Vitamins and Coenzymes Practice Questions

Q: Pyridoxine (vitamin B6) is required for which of the following biochemical processes?

Heme synthesis. **Explanation:** **Pyridoxine (Vitamin B6)**, in its active form **Pyridoxal Phosphate (PLP)**, serves as a vital coenzyme for several metabolic pathways, primarily those involving amino acid metabolism and heme biosynthesis. **Why B6 is essential for Heme Synthesis:** The first and rate-limiting step of heme synthesis occurs in the mitochondria, where the enzyme **ALA Synthase** catalyzes the condensation of Glycine and Succinyl CoA to form $\delta$-Aminolevulinic acid (ALA). This enzyme is strictly **PLP-dependent**. A deficiency of Vitamin B6 leads to impaired heme production, resulting in **Sideroblastic Anemia** (characterized by ringed sideroblasts in the bone marrow). **Analysis of Incorrect Options:** * **A. Urea formation:** The urea cycle involves enzymes like Carbamoyl phosphate synthetase I and Arginase. While B6 is involved in transamination (providing aspartate for the cycle), it is not a direct cofactor for the primary enzymes of urea formation. * **C & D. Amylase and Lipoprotein lipase synthesis:** These are proteins synthesized via standard translation processes (mRNA to polypeptide). Vitamin B6 is not a cofactor for protein synthesis itself, though it is involved in the metabolism of the constituent amino acids. **High-Yield Clinical Pearls for NEET-PG:** * **Transamination:** PLP is the mandatory cofactor for ALT and AST. * **Decarboxylation:** Required for neurotransmitter synthesis (GABA, Serotonin, Dopamine, Epinephrine). * **Drug Interaction:** **Isoniazid (INH)** therapy for TB causes B6 deficiency by inhibiting pyridoxine kinase, leading to peripheral neuropathy. Always co-administer B6 with INH. * **Cystathioninuria:** B6 is a cofactor for Cystathionine $\beta$-synthase; deficiency can lead to homocystinuria.

Q: Moeller’s glossitis or Hunter’s glossitis is seen in which deficiency?
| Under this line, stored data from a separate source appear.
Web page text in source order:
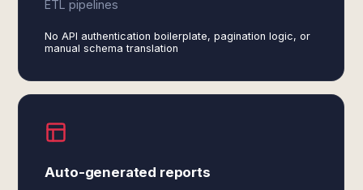
ETL pipelines
No API authentication boilerplate, pagination logic, or
manual schema translation
Auto-generated reports
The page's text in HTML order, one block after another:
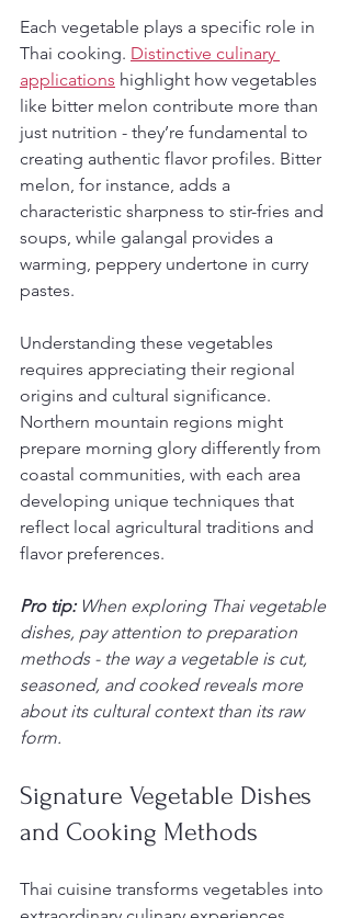
Each vegetable plays a specific role in
Thai cooking. Distinctive culinary
applications highlight how vegetables
like bitter melon contribute more than
just nutrition - they’re fundamental to
creating authentic flavor profiles. Bitter
melon, for instance, adds a
characteristic sharpness to stir-fries and
soups, while galangal provides a
warming, peppery undertone in curry
pastes.
Understanding these vegetables
requires appreciating their regional
origins and cultural significance.
Northern mountain regions might
prepare morning glory differently from
coastal communities, with each area
developing unique techniques that
reflect local agricultural traditions and
flavor preferences.
Pro tip: When exploring Thai vegetable
dishes, pay attention to preparation
methods - the way a vegetable is cut,
seasoned, and cooked reveals more
about its cultural context than its raw
form.
Signature Vegetable Dishes
and Cooking Methods
Thai cuisine transforms vegetables into
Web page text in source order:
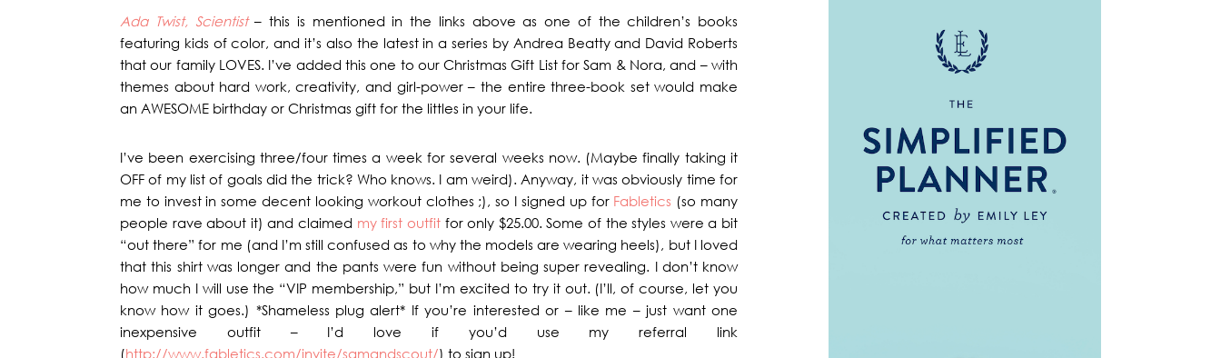
Ada Twist, Scientist– this is mentioned in the links above as one of the children’s books
featuring kids of color, and it’s also the latest in a series by Andrea Beatty and David Roberts
that our family LOVES. I’ve added this one to our Christmas Gift List for Sam & Nora, and – with
themes about hard work, creativity, and girl-power – the entire three-book set would make
an AWESOME birthday or Christmas gift for the littles in your life.
I’ve been exercising three/four times a week for several weeks now. (Maybe finally taking it
OFF of my list of goals did the trick? Who knows. I am weird). Anyway, it was obviously time for
me to invest in some decent looking workout clothes ;), so I signed up for Fabletics (so many
people rave about it) and claimed my first outfitfor only $25.00. Some of the styles were a bit
“out there” for me (and I’m still confused as to why the models are wearing heels), but I loved
that this shirt was longer and the pants were fun without being super revealing. I don’t know
how much I will use the “VIP membership,” but I’m excited to try it out. (I’ll, of course, let you
know how it goes.) *Shameless plug alert* If you’re interested or – like me – just want one
inexpensive outfit – I’d love if you’d use my referral link
(http://www.fabletics.com/invite/samandscout/) to sign up!
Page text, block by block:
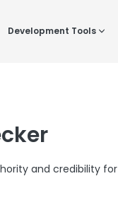
Development Tools
and credibility for
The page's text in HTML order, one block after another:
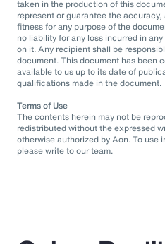
taken in the production of this
represent or guarantee the
fitness for any purpose of the
no liability for any loss incurred in
on it. Any recipient shall be
document. This document has been
available to us up to its date of
qualifications made in the document.
Terms of Use
The contents herein may not be
redistributed without the expressed
otherwise authorized by Aon. To use
please write to our team.
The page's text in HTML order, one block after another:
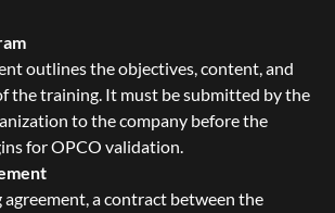
outlines the objectives, content, and
the training. It must be submitted by the
to the company before the
for OPCO validation.
agreement, a contract between the
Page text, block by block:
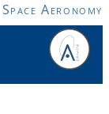
Aeronomy
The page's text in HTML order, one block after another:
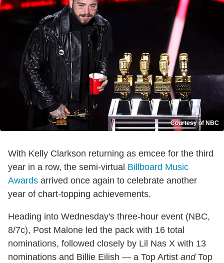
Courtesy of NBC
With Kelly Clarkson returning as emcee for the third
year in a row, the semi-virtual Billboard Music
Awards arrived once again to celebrate another
year of chart-topping achievements.
Heading into Wednesday's three-hour event (NBC,
8/7c), Post Malone led the pack with 16 total
nominations, followed closely by Lil Nas X with 13
nominations and Billie Eilish — a Top Artist andTop
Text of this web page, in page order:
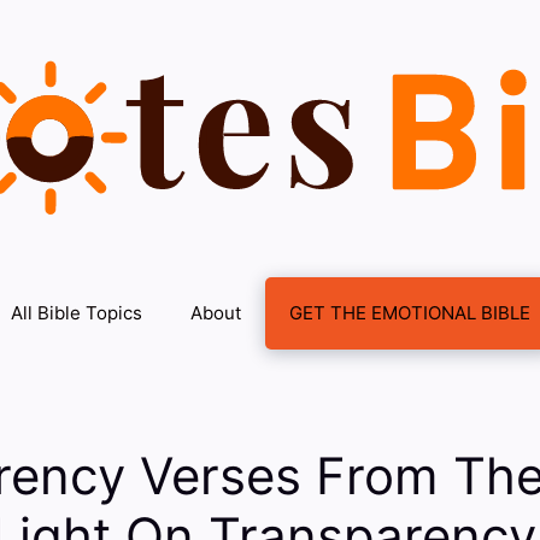
All Bible Topics About GET THE EMOTIONAL BIBLE
Verses From
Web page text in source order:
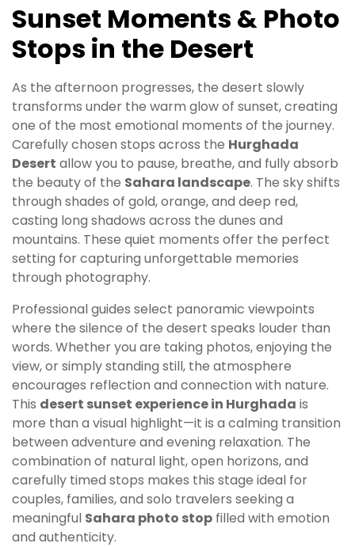
Sunset Moments & Photo
Stops in the Desert
As the afternoon progresses, the desert slowly
transforms under the warm glow of sunset, creating
one of the most emotional moments of the journey.
Carefully chosen stops across the Hurghada
Desert allow you to pause, breathe, and fully absorb
the beauty of the Sahara landscape. The sky shifts
through shades of gold, orange, and deep red,
casting long shadows across the dunes and
mountains. These quiet moments offer the perfect
setting for capturing unforgettable memories
through photography.
Professional guides select panoramic viewpoints
where the silence of the desert speaks louder than
words. Whether you are taking photos, enjoying the
view, or simply standing still, the atmosphere
encourages reflection and connection with nature.
This desert sunset experience in Hurghada is
more than a visual highlight—it is a calming transition
between adventure and evening relaxation. The
combination of natural light, open horizons, and
carefully timed stops makes this stage ideal for
couples, families, and solo travelers seeking a
meaningful Sahara photo stop filled with emotion
and authenticity.
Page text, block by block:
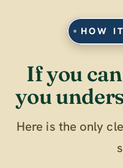
HOW
If you
you
Here is the only
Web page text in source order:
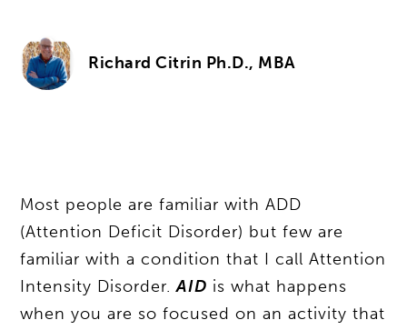
Richard Citrin Ph.D., MBA
Most people are familiar with ADD
(Attention Deficit Disorder) but few are
familiar with a condition that I call Attention
Intensity Disorder.AID is what happens
when you are so focused on an activity that
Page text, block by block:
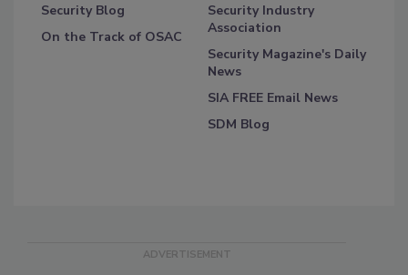
Security Blog
On the Track of OSAC
Security Industry
Association
Security Magazine's Daily
News
SIA FREE Email News
SDM Blog
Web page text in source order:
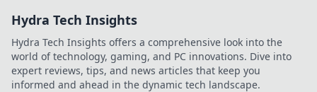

Vitamin B12. ### Explanation **Correct Answer: C. Vitamin B12** **Medical Concept:** Moeller’s glossitis (also known as Hunter’s glossitis) is a classic clinical sign of **Vitamin B12 (Cobalamin) deficiency**, often associated with Pernicious Anemia. It is characterized by chronic superficial inflammation of the tongue, leading to atrophy of the lingual papillae (depapillation). This results in a smooth, "beefy red," and often painful or burning tongue. The underlying mechanism involves impaired DNA synthesis in the rapidly dividing mucosal cells of the tongue due to the "folate trap" caused by B12 deficiency. **Analysis of Incorrect Options:** * **A. Niacin (B3):** Deficiency leads to **Pellagra**, characterized by the 3 Ds (Dermatitis, Diarrhea, Dementia). While it causes a "strawberry red" tongue or raw glossitis, the specific eponym "Hunter’s glossitis" is not used. * **B. Riboflavin (B2):** Deficiency causes **Ariboflavinosis**, characterized by cheilosis, angular stomatitis, and a **"Magenta tongue"** (purplish-red hue), distinct from the beefy red appearance of B12 deficiency. * **D. All of the above:** While many B-complex deficiencies cause glossitis, the specific terms "Moeller’s" or "Hunter’s" are pathognomonic for Vitamin B12 deficiency. **High-Yield Clinical Pearls for NEET-PG:** * **Vitamin B12 vs. Folate:** Both cause megaloblastic anemia, but only B12 deficiency presents with **neurological symptoms** (Subacute Combined Degeneration of the spinal cord) and elevated **Methylmalonic Acid (MMA)** levels. * **Glossitis Summary:** * **Magenta Tongue:** Riboflavin (B2) * **Scarlet/Strawberry Tongue:** Niacin (B3) * **Hunter’s/Moeller’s Glossitis:** Vitamin B12 * **Schilling Test:** Historically used to determine the cause of B12 malabsorption (e.g., Pernicious anemia vs. malabsorption).

Q: Niacin deficiency occurs in all of the following conditions except?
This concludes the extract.